La campagna romana di notte è più bella. I grilli, un vento leggero, la luna che illumina il lago. Da piccolo, di notte, usciva di nascosto di casa per ammirare quello spettacolo. Una volta finì per addormentarsi e quando il padre lo trovò lì, sdraiato ai piedi di un albero accanto al fiume, gli venne un colpo. Dopo aver scoperto che in realtà era vivo e vegeto gli diede un ceffone che Mario si ricorda ancora. Sempre sotto quell'albero decide di aspettare il mattino, non voleva piombare a casa di notte, come un ladro, rischiando di spaventare tutti.

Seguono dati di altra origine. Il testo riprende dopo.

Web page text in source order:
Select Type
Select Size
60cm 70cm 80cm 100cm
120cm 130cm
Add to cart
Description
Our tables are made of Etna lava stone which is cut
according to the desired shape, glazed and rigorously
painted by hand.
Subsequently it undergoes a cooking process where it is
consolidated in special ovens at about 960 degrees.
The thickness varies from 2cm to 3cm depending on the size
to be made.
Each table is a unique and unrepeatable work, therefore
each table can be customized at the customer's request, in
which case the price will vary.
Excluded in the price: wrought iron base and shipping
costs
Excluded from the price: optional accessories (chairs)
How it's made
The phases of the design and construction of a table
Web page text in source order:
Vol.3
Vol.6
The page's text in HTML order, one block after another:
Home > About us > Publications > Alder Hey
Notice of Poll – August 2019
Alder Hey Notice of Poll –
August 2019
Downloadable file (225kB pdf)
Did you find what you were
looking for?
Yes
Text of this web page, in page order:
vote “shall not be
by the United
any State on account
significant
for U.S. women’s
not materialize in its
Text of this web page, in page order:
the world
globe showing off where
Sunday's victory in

L'alba arrivò presto e il sole non tardò ad accarezzare quella barbetta incolta, nera come la pece. Il momento è arrivato, Mario si sciacqua il viso nel lago, si passa una mano tra i capelli e tirando un grosso sospiro si avvia verso casa.

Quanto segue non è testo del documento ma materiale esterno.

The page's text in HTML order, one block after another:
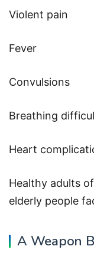
Violent pain
Fever
Convulsions
Breathing
Heart
Healthy adults
elderly people
A Weapon
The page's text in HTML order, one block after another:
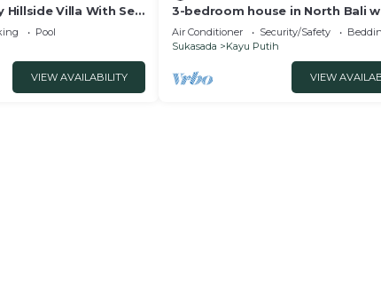
Hillside Villa With Sea
Pool
VIEW AVAILABILITY
3-bedroom house in North Bali
WiFi and pool and views. Enjoy
stay!
Air Conditioner Security/Safety
Sukasada
Kayu Putih
VIEW
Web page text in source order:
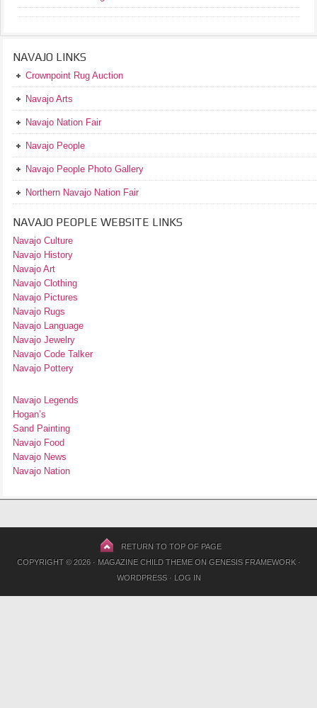
NAVAJO LINKS
Crownpoint Rug Auction
Navajo Arts
Navajo Nation Fair
Navajo People
Navajo People Photo Gallery
Northern Navajo Nation Fair
NAVAJO PEOPLE WEBSITE LINKS
Navajo Culture
Navajo History
Navajo Art
Navajo Clothing
Navajo Pictures
Navajo Rugs
Navajo Language
Navajo Jewelry
Navajo Code Talker
Navajo Pottery
Navajo Legends
Hogan’s
Sand Painting
Navajo Food
Navajo News
Navajo Nation
RETURN TO TOP OF PAGE
COPYRIGHT © 2026 · MAGAZINE CHILD THEMEON GENESIS FRAMEWORK·
WORDPRESS· LOG IN
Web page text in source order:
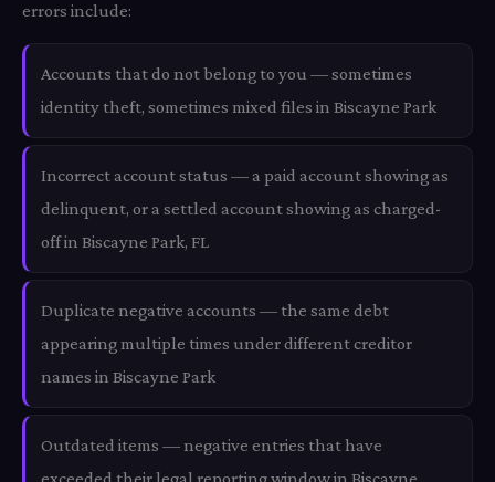
errors include:
Accounts that do not belong to you — sometimes
identity theft, sometimes mixed files in Biscayne Park
Incorrect account status — a paid account showing as
delinquent, or a settled account showing as charged-
off in Biscayne Park, FL
Duplicate negative accounts — the same debt
appearing multiple times under different creditor
names in Biscayne Park
Outdated items — negative entries that have
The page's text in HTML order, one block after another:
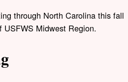
USFWS Midwest Region.
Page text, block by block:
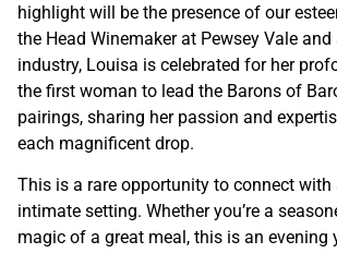
highlight will be the presence of our
the Head Winemaker at Pewsey Vale
industry, Louisa is celebrated for her
the first woman to lead the Barons of
pairings, sharing her passion and
each magnificent drop.
This is a rare opportunity to connect
intimate setting. Whether you’re a
magic of a great meal, this is an evening
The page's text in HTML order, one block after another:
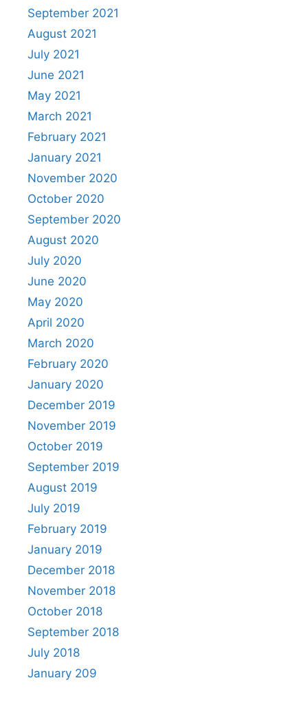
September 2021
August 2021
July 2021
June 2021
May 2021
March 2021
February 2021
January 2021
November 2020
October 2020
September 2020
August 2020
July 2020
June 2020
May 2020
April 2020
March 2020
February 2020
January 2020
December 2019
November 2019
October 2019
September 2019
August 2019
July 2019
February 2019
January 2019
December 2018
November 2018
October 2018
September 2018
July 2018
January 209
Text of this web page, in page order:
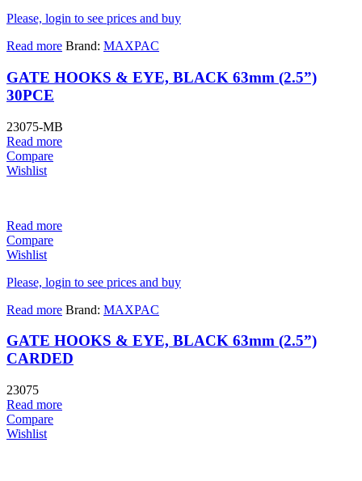
Please, login to see prices and buy
Read more Brand: MAXPAC
GATE HOOKS & EYE, BLACK 63mm (2.5”)
30PCE
23075-MB
Read more
Compare
Wishlist
Read more
Compare
Wishlist
Please, login to see prices and buy
Read more Brand: MAXPAC
GATE HOOKS & EYE, BLACK 63mm (2.5”)
CARDED
23075
Read more
Compare
Wishlist
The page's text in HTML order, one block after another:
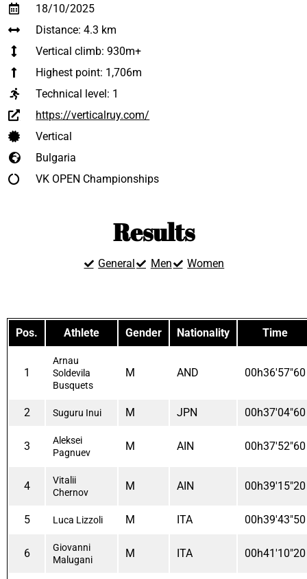
18/10/2025
Distance: 4.3 km
Vertical climb: 930m+
Highest point: 1,706m
Technical level: 1
https://verticalruy.com/
Vertical
Bulgaria
VK OPEN Championships
Results
General Men Women
Pos. Athlete Gender Nationality Time
1
Arnau
Soldevila
Busquets
M AND 00h36'57"60
2 Suguru Inui M JPN 00h37'04"60
3
Aleksei
Pagnuev
M AIN 00h37'52"60
4
Vitalii
Chernov
M AIN 00h39'15"20
5 Luca Lizzoli M ITA 00h39'43"50
6
Giovanni
Malugani
M ITA 00h41'10"20
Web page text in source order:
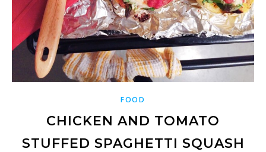
FOOD
CHICKEN AND TOMATO
STUFFED SPAGHETTI SQUASH

<<Giusto in tempo per la zuppa di latte vedo!>>

<<Ziooooooo! Ziiiooo!>> urla la piccola Carlotta gettandosi tra le sue braccia. Quanto gli era mancato quell'odore di bimbo, quell'odore di buono.

<<Ciao amore mio, guarda un po' che t'ha portato zio, te piace? si? So' contento amore mio>>

Carlotta prende in mano quella bambola di pezza e corre dalla mamma, intenta a rifare i letti nella camera a fianco.

<<Ahò, chi non muore se rivede! Che c'hai?! T'ha già stancato Milano che sei ritornato tra noi poveracci?>>. Suo fratello Luigi non aveva preso bene la sua decisione di andare via da Roma. Anzi, si era sentito attaccato, giudicato e un po' offeso quando Mario aveva detto chiaramente di non voler finire come lui. Luigi era meno pretenzioso, aveva tutto quello che gli serviva: una moglie che amava tanto, una splendida figlia e zappando la terra, come diceva Mario, ci manteneva tutta la famiglia. Ma Mario era diverso, e lui lo sapeva, lo aveva sempre saputo, fin da quando era piccolo. << Va, vai a Milano vai. Chi te pensa, chi te vole?! I libri a te t'hanno fottuto il cervello, l'ho sempre detto io!>>. Si erano lasciati così, cinque anni prima. Ma non c'è stato un giorno in cui Luigi non l'ha pensato, tanto che appena lo vede gli salta al collo.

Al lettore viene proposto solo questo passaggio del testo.